* _Provided records_
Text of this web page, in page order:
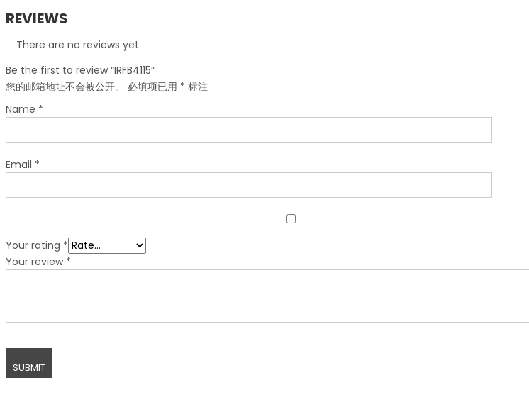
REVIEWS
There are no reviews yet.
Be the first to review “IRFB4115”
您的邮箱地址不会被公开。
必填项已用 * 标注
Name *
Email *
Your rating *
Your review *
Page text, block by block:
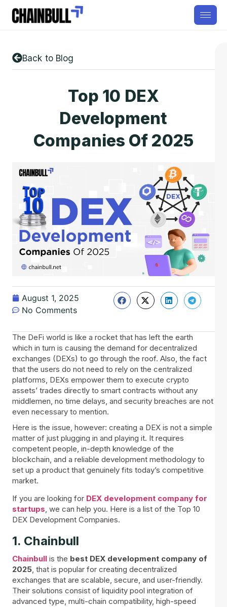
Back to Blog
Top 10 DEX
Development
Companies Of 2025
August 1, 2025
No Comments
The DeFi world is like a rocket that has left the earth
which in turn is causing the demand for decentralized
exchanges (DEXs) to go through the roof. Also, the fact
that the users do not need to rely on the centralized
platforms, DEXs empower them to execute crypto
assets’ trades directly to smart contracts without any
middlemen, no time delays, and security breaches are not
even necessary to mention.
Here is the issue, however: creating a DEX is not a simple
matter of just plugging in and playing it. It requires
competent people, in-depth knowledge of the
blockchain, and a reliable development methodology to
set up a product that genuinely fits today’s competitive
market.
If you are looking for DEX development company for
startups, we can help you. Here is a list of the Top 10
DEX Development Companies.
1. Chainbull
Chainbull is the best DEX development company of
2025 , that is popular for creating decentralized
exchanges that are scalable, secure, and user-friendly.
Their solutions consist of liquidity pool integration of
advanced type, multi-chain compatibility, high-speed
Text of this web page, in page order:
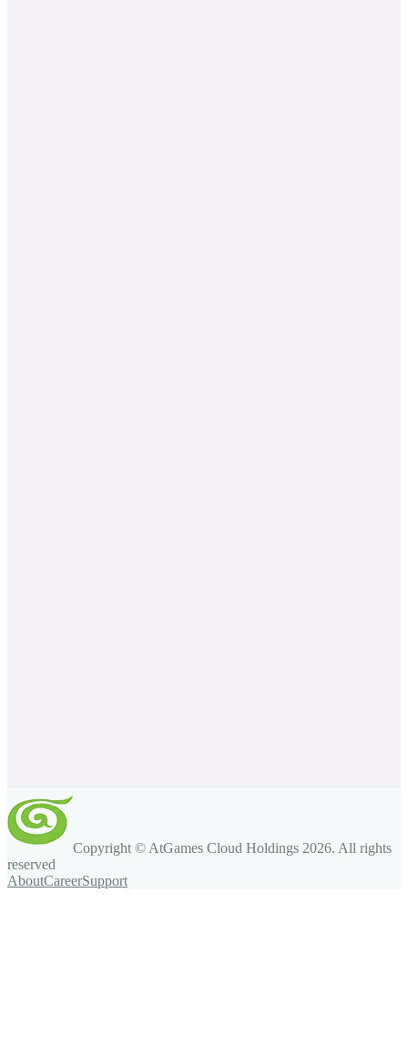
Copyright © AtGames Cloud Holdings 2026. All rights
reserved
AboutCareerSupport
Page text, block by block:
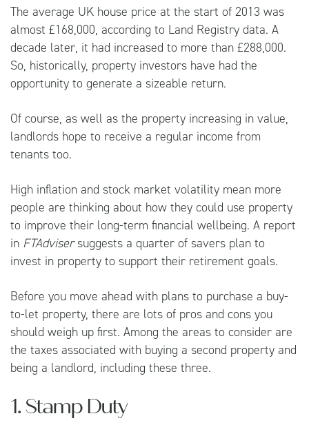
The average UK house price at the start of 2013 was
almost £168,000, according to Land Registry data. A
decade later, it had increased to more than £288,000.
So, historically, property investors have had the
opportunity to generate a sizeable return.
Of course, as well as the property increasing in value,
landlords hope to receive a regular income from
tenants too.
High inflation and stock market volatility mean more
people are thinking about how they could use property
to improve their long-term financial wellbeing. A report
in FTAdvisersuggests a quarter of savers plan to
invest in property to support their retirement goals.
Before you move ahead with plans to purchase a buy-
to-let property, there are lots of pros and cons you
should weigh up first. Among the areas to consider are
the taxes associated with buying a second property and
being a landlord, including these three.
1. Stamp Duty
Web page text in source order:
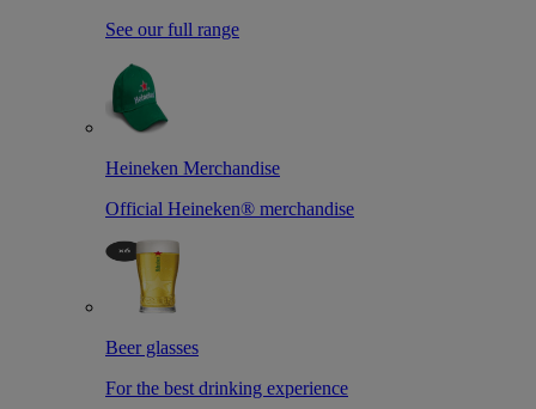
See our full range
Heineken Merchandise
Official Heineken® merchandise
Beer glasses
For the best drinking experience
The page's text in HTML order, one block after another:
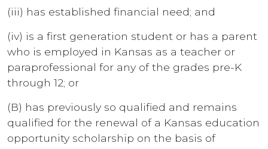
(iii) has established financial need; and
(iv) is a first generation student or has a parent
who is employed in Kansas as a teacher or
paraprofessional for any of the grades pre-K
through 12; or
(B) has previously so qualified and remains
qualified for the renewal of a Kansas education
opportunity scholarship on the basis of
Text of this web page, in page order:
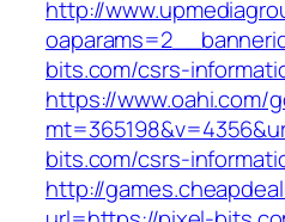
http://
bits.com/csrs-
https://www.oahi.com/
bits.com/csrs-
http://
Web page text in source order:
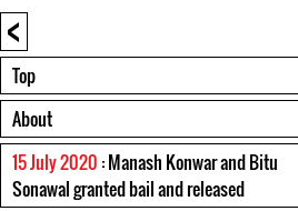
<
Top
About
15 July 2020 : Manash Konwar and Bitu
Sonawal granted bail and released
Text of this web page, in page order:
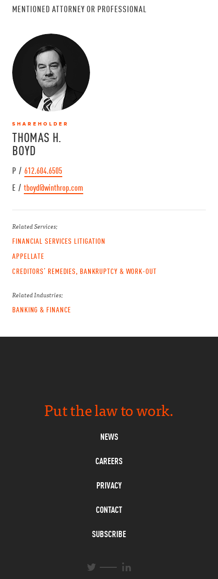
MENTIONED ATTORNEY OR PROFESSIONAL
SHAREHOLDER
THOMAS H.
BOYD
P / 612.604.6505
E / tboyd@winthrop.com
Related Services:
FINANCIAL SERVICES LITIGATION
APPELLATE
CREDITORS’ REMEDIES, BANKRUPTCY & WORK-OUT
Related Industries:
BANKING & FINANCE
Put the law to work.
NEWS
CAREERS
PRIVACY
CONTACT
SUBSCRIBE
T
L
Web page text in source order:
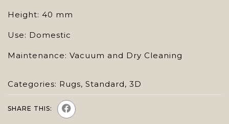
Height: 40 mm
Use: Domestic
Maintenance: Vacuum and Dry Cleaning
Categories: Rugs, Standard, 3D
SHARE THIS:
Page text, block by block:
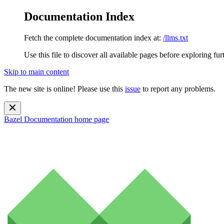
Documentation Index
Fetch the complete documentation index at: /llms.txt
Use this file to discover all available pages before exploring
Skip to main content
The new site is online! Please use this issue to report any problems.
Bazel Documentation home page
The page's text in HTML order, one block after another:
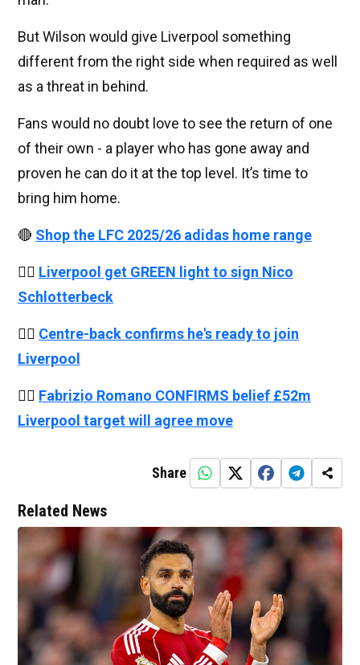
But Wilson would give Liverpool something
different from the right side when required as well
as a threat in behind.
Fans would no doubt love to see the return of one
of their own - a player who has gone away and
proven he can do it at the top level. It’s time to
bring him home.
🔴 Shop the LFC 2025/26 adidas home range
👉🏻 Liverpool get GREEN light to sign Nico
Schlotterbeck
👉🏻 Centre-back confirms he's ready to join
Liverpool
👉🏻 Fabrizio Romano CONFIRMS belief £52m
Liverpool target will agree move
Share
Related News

* _Your objective_
Find the word "property" in the listing above. Copy each line where it appears.

* _Written answer_
So, historically, property investors have had the
Of course, as well as the property increasing in value,
people are thinking about how they could use property
invest in property to support their retirement goals.
to-let property, there are lots of pros and cons you
the taxes associated with buying a second property and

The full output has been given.